A decisão do júri, presidido por Lord Peter Palumbo, é justificada por ver na vida e carreira de Frei Otto, desaparecido aos 89 anos, “ideias visionárias, uma mente curiosa, a fé na troca de conhecimentos, um espírito de cooperação e a preocupação com o uso cuidadoso dos recursos”. E acrescenta ver na arquitectura do alemão “uma obra leve, aberta à natureza, luminosa, low-cost, democrática e energeticamente eficiente”.

Frei Otto, diz ainda o comunicado do Prémio Pritzker, “passou a sua longa carreira investigando, experimentando e desenvolvendo uma arquitectura muito sensível que influenciou inúmeros outros arquitectos em todo o mundo”. “As lições do seu trabalho pioneiro no campo das estruturas leves que se adaptam e alteram e que usam meios limitados são tão relevantes hoje como quando foram propostas há 60 anos”.

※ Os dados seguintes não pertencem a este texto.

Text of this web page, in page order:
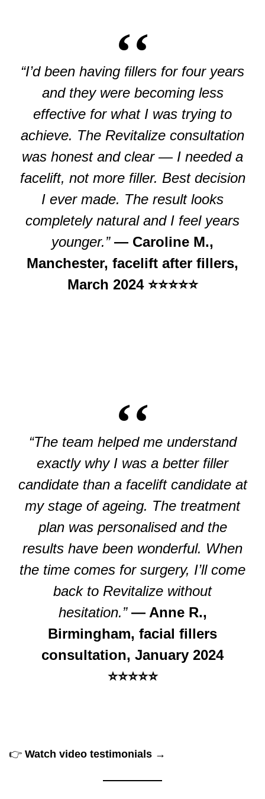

A seguir, o júri enumera as várias facetas deste arquitecto: “investigador, inventor, descobridor de formas, engenheiro, construtor, professor, colaborador, ambientalista, humanista e criador de memoráveis edifícios e espaços”. E cita alguns dos projectos que materializaram historicamente estes princípios, desde a Igreja de São Lucas, em Bremen (1963), até ao Estádio Olímpico de Munique (1972), com as suas coberturas leves e originais; do Pavilhão da Alemanha na Expo de Montreal (1967), com a sua estrutura de cabos em rede, pré-fabricada na Alemanha e montada no local num curto período de tempo, e que se tornou num sucesso na exposição universal do Canadá “pela sua graça e originalidade”, até ao Pavilhão do Japão na Expo 2000 de Hanôver, Alemanha, desenhado em parceria com Shigeru Ban, que foi, de resto, o vencedor do Pritzker do ano passado, e cuja obra se constrói sobre as mesmas preocupações ambientalistas e solidárias, apresentando várias similitudes com a de Frei Otto.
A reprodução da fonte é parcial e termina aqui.